Just like any other form of entity, a nonprofit corporation is recognized at both state and federal levels. At the state level, chapter 22 of the Texas Business Organizations Code (TBOC) covers essential aspects of structure and governance for nonprofit corporations. At the federal level, a nonprofit corporation can be recognized as an exempt organization under the provisions of section 501(a) of the Internal Revenue Code (IRC).
Of the twenty-nine forms of exempt organizations under the IRC, twenty-five are under section 501(c), one is under 501(d), and one is under 501(e). Other than 501(c)(3) charitable organizations, the most common are 501(c)(4) for civic leagues and social welfare organizations; 501(c)(6) for business leagues, sports leagues, and chambers of commerce; and 501(c)(7) for social and recreational clubs.
Chapter 17 in this manual largely covers nonprofit corporations under section 501(c)(3) that are tax-exempt for the following purposes: charitable, religious, educational, scientific, literary, testing for public safety, fostering national or international amateur sports competition, and preventing cruelty to children or animals. These types of entities are also known as “charitable organizations” and are the most popular and common form of exempt organization at the federal level because they typically allow donors to take tax deductions for charitable contributions.
PRACTICE TIP: Tax exemption under state and federal laws is not automatic with nonprofit corporation formation. Exemption must be applied for at both the state level (with the Texas Comptroller of Public Accounts) and the federal level after the corporation is approved by the secretary of state.
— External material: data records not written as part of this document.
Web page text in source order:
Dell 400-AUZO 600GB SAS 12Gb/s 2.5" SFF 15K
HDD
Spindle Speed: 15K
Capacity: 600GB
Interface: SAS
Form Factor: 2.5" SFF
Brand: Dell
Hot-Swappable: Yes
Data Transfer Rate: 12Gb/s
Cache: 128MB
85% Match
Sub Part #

Certain types of nonprofit corporations (for example, churches and religious places of worship, primary and secondary schools, and disaster relief organizations) may also apply for exemption from property taxes assessed by local taxing units such as cities, counties, and school districts.
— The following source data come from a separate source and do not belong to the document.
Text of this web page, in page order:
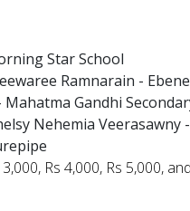
Star School
Ramnarain - Ebene
Gandhi
Nehemia
Rs 4,000, Rs 5,000,
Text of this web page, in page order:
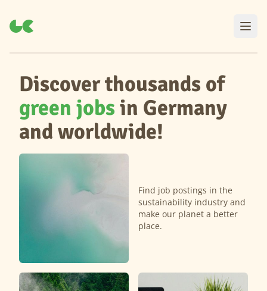
Discover thousands of
green jobs in Germany
and worldwide!
Find job postings in the
sustainability industry and
make our planet a better
place.
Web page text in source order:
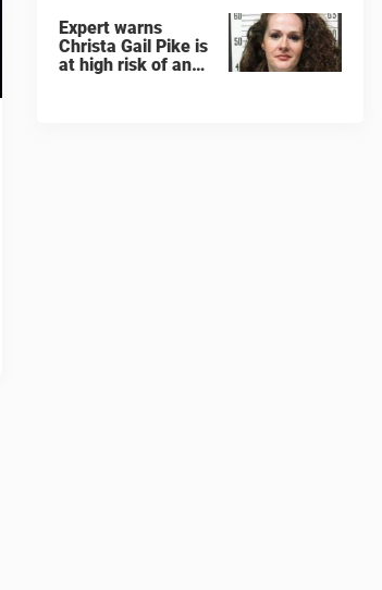
after World Cup
final
Expert warns
Christa Gail Pike is
at high risk of an
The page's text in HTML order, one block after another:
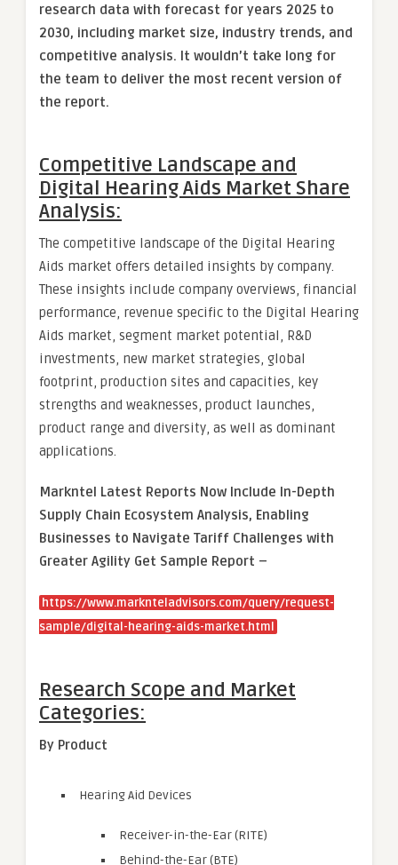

Texas recognizes a nonprofit corporation as the only form of incorporated entity eligible for exemption under state law. An unincorporated association may also be recognized as a nonprofit; however, as the name implies, it is not a corporation and thus is outside the scope of this chapter.
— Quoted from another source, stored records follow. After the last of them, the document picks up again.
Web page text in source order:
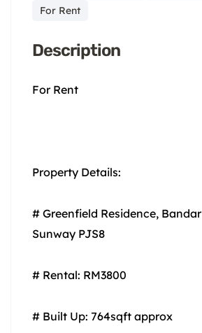
For Rent
Description
For Rent
Property Details:
# Greenfield Residence, Bandar
Sunway PJS8
# Rental: RM3800
# Built Up: 764sqft approx
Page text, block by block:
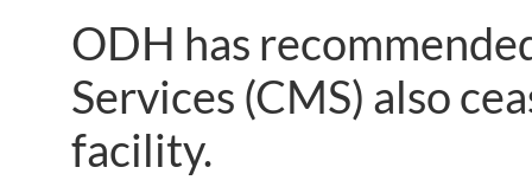
ODH has
Services (CMS) also
facility.
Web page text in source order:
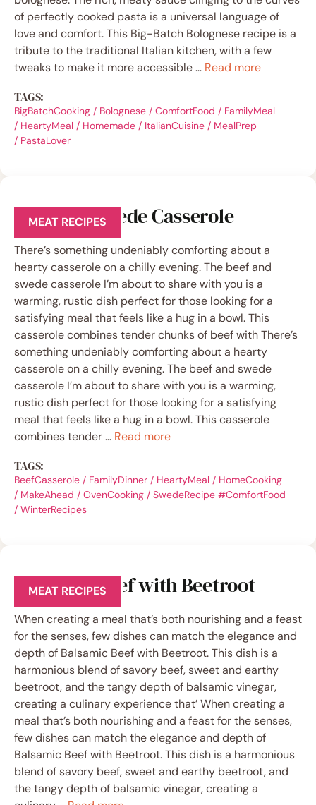
of perfectly cooked pasta is a universal language of
love and comfort. This Big-Batch Bolognese recipe is a
tribute to the traditional Italian kitchen, with a few
tweaks to make it more accessible … Read more
TAGS:
BigBatchCooking / Bolognese / ComfortFood / FamilyMeal
/ HeartyMeal / Homemade / ItalianCuisine / MealPrep
/ PastaLover
Beef and Swede Casserole
MEAT RECIPES
There’s something undeniably comforting about a
hearty casserole on a chilly evening. The beef and
swede casserole I’m about to share with you is a
warming, rustic dish perfect for those looking for a
satisfying meal that feels like a hug in a bowl. This
casserole combines tender chunks of beef with There’s
something undeniably comforting about a hearty
casserole on a chilly evening. The beef and swede
casserole I’m about to share with you is a warming,
rustic dish perfect for those looking for a satisfying
meal that feels like a hug in a bowl. This casserole
combines tender … Read more
TAGS:
BeefCasserole / FamilyDinner / HeartyMeal / HomeCooking
/ MakeAhead / OvenCooking / SwedeRecipe #ComfortFood
/ WinterRecipes
Balsamic Beef with Beetroot
MEAT RECIPES
When creating a meal that’s both nourishing and a feast
for the senses, few dishes can match the elegance and
depth of Balsamic Beef with Beetroot. This dish is a
harmonious blend of savory beef, sweet and earthy
beetroot, and the tangy depth of balsamic vinegar,
creating a culinary experience that’ When creating a
meal that’s both nourishing and a feast for the senses,
few dishes can match the elegance and depth of
Balsamic Beef with Beetroot. This dish is a harmonious
blend of savory beef, sweet and earthy beetroot, and
the tangy depth of balsamic vinegar, creating a

One important distinction between a nonprofit corporation and any other form of entity (for example, a corporation, limited liability company, or limited partnership) is that the nonprofit corporation does not allow any part of its income to be distributable to any members, directors, or officers (see the definition of “nonprofit corporation” under section 22.001 of the TBOC). No persons may own any equity in a nonprofit corporation, and there is no “owner” of a nonprofit corporation beyond the concept of a “public benefit” for a particular purpose set out in the corporation’s governing documents. In fact, dividends are expressly prohibited for a nonprofit corporation under section 22.053 of the TBOC.
On the other hand, a nonprofit corporation is permitted to pay compensation to its directors, officers, employees, and other persons, as long as such compensation is reasonable. Further, a nonprofit corporation is allowed to confer benefits to the corporation's members in conformity with the corporation’s purposes (for example, prayer space, intangible religious benefits to members of a church or similar place of worship, or access to educational resources to students). Special rules permit liquidating distributions to members upon dissolution, particularly to members that are 501(c)(3) nonprofit corporations themselves.
PRACTICE TIP: “Nonprofit” corporation is a bit of a misnomer. It is not that these forms of entities do not make a “profit” in a financial sense from their operations or investments—it is just that those profits are not distributed to any person, except in the form of reasonable compensation and benefits for exempt purposes. Some of the wealthiest entities in the United States are nonprofit corporations (for example, churches with property holdings and private schools and universities). Note, however, that profit earned through the “commercial business” of a nonprofit corporation may be subject to unrelated business income tax at rates similar to those levied on for-profit corporations.
A nonprofit corporation is governed by its board of directors. Under Texas law, a nonprofit must have a minimum of three directors. The board is appointed and maintained from the formation of the corporation throughout its setup, growth, and maintenance until its dissolution. The board is assisted by officers; a nonprofit corporation in Texas must have a president, secretary, and treasurer at a minimum, and the president and secretary have to be separate persons.
Some nonprofit corporations allow for one or more classes of members that are typically empowered to elect all or some of the directors and officers. See Tex. Bus. Orgs. Code § 22.151. Some nonprofit corporations do not have provisions for members, and thus the board of directors is empowered to increase, decrease, or replace board members or to fill vacancies on the board. Voting can be done by single vote for each position, or even cumulatively if set out in the corporation’s governing documents.
PRACTICE TIP: It is important that the founders of a nonprofit corporation consider from the outset whether the entity will have members. While this decision can be changed, doing so later requires a higher threshold of votes, and the entity must file an amendment with the secretary of state to recognize the change. In addition, provisions should be included for selecting replacement candidates as soon as possible after seats become available.